◆ What is required
From the first line to the last, transcribe the data exactly and skip the pictures.

◆ Working data
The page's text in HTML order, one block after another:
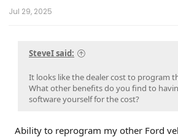
Jul 29, 2025
SteveI said:
It looks like the dealer cost to program
What other benefits do you find to
software yourself for the cost?
Ability to reprogram my other Ford
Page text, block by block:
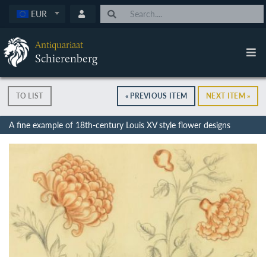
EUR
Antiquariaat
Schierenberg
TO LIST « PREVIOUS ITEM NEXT ITEM »
A fine example of 18th-century Louis XV style flower designs
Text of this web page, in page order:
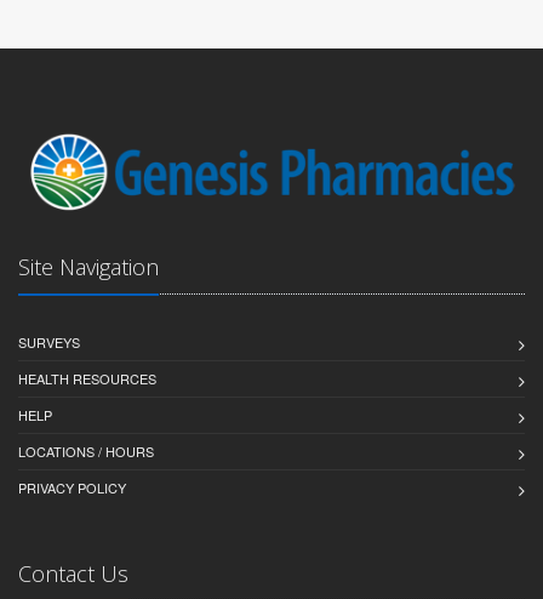
Site Navigation
SURVEYS
HEALTH RESOURCES
HELP
LOCATIONS / HOURS
PRIVACY POLICY
Contact Us
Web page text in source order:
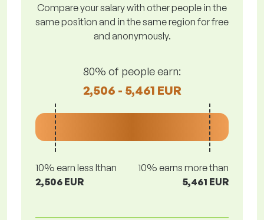
Compare your salary with other people in the
same position and in the same region for free
and anonymously.
80% of people earn:
2,506 - 5,461 EUR
10% earn less lthan
2,506 EUR
10% earns more than
5,461 EUR
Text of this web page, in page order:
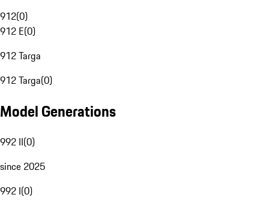
912(0)
912 E(0)
912 Targa
912 Targa(0)
Model Generations
992 II(0)
since 2025
992 I(0)

◆ Answer box
The page's text in HTML order, one block after another:
Jul 29, 2025
SteveI said:
It looks like the dealer cost to program
What other benefits do you find to
software yourself for the cost?
Ability to reprogram my other Ford
Page text, block by block:
EUR
Antiquariaat
Schierenberg
TO LIST « PREVIOUS ITEM NEXT ITEM »
A fine example of 18th-century Louis XV style flower designs
Text of this web page, in page order:
Site Navigation
SURVEYS
HEALTH RESOURCES
HELP
LOCATIONS / HOURS
PRIVACY POLICY
Contact Us
Web page text in source order:
Compare your salary with other people in the
same position and in the same region for free
and anonymously.
80% of people earn:
2,506 - 5,461 EUR
10% earn less lthan
2,506 EUR
10% earns more than
5,461 EUR
Text of this web page, in page order:
912(0)
912 E(0)
912 Targa
912 Targa(0)
Model Generations
992 II(0)
since 2025
992 I(0)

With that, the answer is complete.